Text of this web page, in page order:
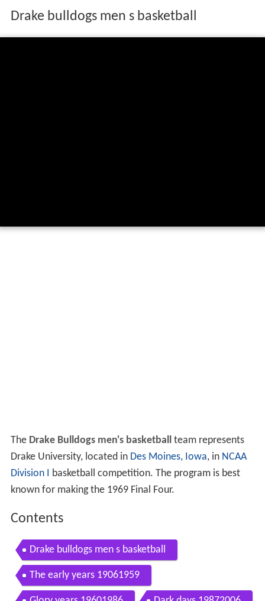
Drake bulldogs men s basketball
The Drake Bulldogs men's basketballteam represents
Drake University, located in Des Moines, Iowa, in NCAA
Division I basketball competition. The program is best
known for making the 1969 Final Four.
Contents
Drake bulldogs men s basketball
The early years 19061959
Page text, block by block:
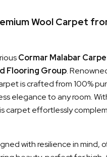
Wool Carpet
Cormar Malabar
Flooring Group.
is crafted from 100%
elegance to any room.
carpet effortlessly
with resilience in mind,
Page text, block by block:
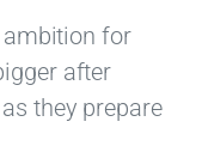
ambition for
after
they prepare
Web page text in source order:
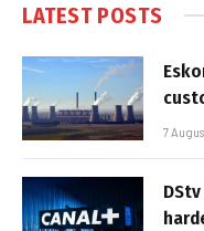
LATEST POSTS
7
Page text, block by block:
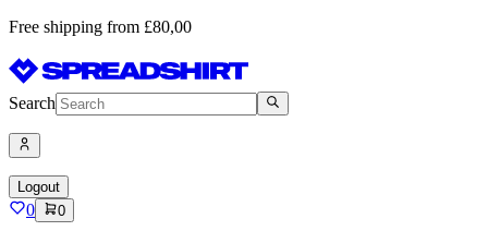
Free shipping from £80,00
Search
Logout
0 0
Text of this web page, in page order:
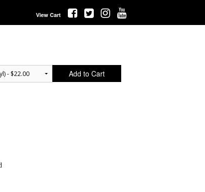
View Cart
Add to Cart
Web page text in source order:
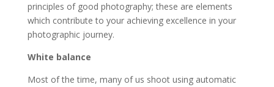
principles of good photography; these are elements
which contribute to your achieving excellence in your
photographic journey.
White balance
Most of the time, many of us shoot using automatic
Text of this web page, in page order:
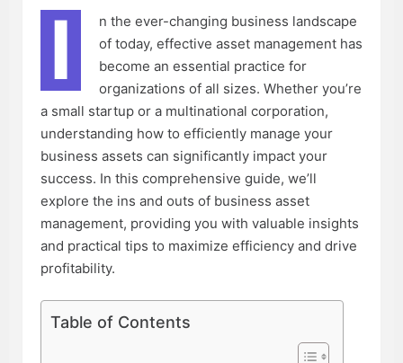
I
n the ever-changing business landscape
of today, effective asset management has
become an essential practice for
organizations of all sizes. Whether you’re
a small startup or a multinational corporation,
understanding how to efficiently manage your
business assets can significantly impact your
success. In this comprehensive guide, we’ll
explore the ins and outs of business asset
management, providing you with valuable insights
and practical tips to maximize efficiency and drive
profitability.
Table of Contents

--------------------

:: Exercise objective ::
What is needed is an exact copy of every entry, minus the images.

:: Answer to the exercise ::
Text of this web page, in page order:
Drake bulldogs men s basketball
The Drake Bulldogs men's basketballteam represents
Drake University, located in Des Moines, Iowa, in NCAA
Division I basketball competition. The program is best
known for making the 1969 Final Four.
Contents
Drake bulldogs men s basketball
The early years 19061959
Page text, block by block:
Wool Carpet
Cormar Malabar
Flooring Group.
is crafted from 100%
elegance to any room.
carpet effortlessly
with resilience in mind,
Page text, block by block:
ambition for
after
they prepare
Web page text in source order:
LATEST POSTS
7
Page text, block by block:
Free shipping from £80,00
Search
Logout
0 0
Text of this web page, in page order:
View Cart
Add to Cart
Web page text in source order:
principles of good photography; these are elements
which contribute to your achieving excellence in your
photographic journey.
White balance
Most of the time, many of us shoot using automatic
Text of this web page, in page order:
I
n the ever-changing business landscape
of today, effective asset management has
become an essential practice for
organizations of all sizes. Whether you’re
a small startup or a multinational corporation,
understanding how to efficiently manage your
business assets can significantly impact your
success. In this comprehensive guide, we’ll
explore the ins and outs of business asset
management, providing you with valuable insights
and practical tips to maximize efficiency and drive
profitability.
Table of Contents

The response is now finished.